As a YO I would be absolutely livid if anyone disciplined my dogs though.

My dogs are watch dogs, they do a job, that's what they are here for, they aren't pat dogs, they _*guard*_ my property and that means telling me whenever someone comes down the laneway. They bark, but they wouldn't dream of jumping at a vehicle unless there was a dog barking at them from within, if a car gets scratched because of that, well, sorry,but tough, rules are _*NO*_ visiting dogs, _at all_, even in vehicles.

However, as Guard dogs, I take responsibility for them and accept that most people find them intimidating, that is the intention, they are not permitted to run loose during the obvious hours when an Owner might be expected to visit their horse, and at any other time between 8pm to 7am, they are only out of their yard if one of us is also outside. 

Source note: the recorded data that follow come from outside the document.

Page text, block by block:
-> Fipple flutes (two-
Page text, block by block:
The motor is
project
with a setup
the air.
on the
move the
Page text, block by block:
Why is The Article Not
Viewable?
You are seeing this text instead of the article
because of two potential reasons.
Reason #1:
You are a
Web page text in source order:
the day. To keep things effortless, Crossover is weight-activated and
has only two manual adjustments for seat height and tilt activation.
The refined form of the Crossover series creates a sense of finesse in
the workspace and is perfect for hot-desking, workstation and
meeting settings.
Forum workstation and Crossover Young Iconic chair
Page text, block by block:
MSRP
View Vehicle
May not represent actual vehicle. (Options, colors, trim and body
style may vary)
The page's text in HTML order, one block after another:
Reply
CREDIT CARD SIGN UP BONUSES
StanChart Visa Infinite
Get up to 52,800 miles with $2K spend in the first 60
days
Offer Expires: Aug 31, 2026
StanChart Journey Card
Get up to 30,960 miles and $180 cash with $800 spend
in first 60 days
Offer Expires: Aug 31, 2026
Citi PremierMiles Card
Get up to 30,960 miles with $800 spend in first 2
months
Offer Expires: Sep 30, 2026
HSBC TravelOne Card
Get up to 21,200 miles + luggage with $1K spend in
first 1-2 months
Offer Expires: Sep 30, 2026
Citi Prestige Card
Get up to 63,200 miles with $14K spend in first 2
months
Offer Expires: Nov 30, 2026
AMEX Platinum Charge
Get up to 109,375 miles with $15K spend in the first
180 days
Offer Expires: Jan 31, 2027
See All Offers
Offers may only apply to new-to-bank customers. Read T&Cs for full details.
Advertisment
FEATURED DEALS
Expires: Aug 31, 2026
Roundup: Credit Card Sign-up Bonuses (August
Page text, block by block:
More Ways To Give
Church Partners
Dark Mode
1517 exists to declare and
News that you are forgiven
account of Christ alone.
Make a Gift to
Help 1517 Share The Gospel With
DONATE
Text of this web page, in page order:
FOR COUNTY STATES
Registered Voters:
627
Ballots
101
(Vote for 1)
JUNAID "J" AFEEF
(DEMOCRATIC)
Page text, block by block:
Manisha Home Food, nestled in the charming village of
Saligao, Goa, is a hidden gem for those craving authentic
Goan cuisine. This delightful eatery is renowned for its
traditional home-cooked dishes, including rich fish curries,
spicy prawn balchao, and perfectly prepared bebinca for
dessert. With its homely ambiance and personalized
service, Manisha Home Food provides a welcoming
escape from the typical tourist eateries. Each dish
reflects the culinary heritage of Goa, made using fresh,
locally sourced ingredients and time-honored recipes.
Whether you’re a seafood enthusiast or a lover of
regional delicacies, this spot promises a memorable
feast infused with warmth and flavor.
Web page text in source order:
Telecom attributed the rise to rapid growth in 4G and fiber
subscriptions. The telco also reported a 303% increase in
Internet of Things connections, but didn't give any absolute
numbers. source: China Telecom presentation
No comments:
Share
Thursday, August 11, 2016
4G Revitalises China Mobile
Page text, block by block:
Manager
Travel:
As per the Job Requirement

On the other hand, as an Owner, I wouldn't be impressed at all at a dog jumping up at my car, but I would just see it as part and parcel of parking on a public yard where I *knew* yard dogs were free to do as they pleased. 

I think, if I was excessively bothered I would have a word with the YO and ask if there was any specific command she would like me to use to get the dog to back off. 

No way would I ever consider asking for money for repairs, that would probably come under the yard disclaimer in the contract, I know it does in mine! 

"Stables take, or accept, no responsibility for damage, accident, injury (blah, blah, blah) to Owners, visitors or property....."


----------



## 3~2~1 (18 January 2011)

Thanks again for replies, there is no livery contract, it is merely a small(ish) ex farm - it just has a few units on which are rented out to various businesses and then the four stables over in one corner, and the YO's mobile home, I know its a tricky situation and i'm not a "car loving worshiper" my car really is one of the most unimportant things to me BUT I am not made of money and work hard for what i save up for and that's why it does bother me, and to answer the person who said I should buy an old banger, well to be honest I can't afford to tax/mot/insure 2 cars just so I can keep one for best and one for the yard, and the one I do have is what I need for the yard/towing trailer/collecting hay/feed etc, and is also used to ferry me back and forth to the school/work etc.

Think I will have another word with YO tomorrow and see where I go from there, hopefully she will be a little more interested this time I mention it.


----------